- _Task to carry out_: Nothing should differ between your output and the entries below.

- _Collected data entries_:

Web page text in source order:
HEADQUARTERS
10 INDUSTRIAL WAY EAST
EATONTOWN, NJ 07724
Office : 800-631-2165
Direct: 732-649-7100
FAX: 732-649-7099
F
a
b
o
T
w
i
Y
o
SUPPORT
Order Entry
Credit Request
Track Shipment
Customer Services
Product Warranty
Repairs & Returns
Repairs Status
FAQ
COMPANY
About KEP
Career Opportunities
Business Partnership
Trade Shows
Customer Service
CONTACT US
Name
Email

- _Exercise solution_:
Web page text in source order:
HEADQUARTERS
10 INDUSTRIAL WAY EAST
EATONTOWN, NJ 07724
Office : 800-631-2165
Direct: 732-649-7100
FAX: 732-649-7099
F
a
b
o
T
w
i
Y
o
SUPPORT
Order Entry
Credit Request
Track Shipment
Customer Services
Product Warranty
Repairs & Returns
Repairs Status
FAQ
COMPANY
About KEP
Career Opportunities
Business Partnership
Trade Shows
Customer Service
CONTACT US
Name
Email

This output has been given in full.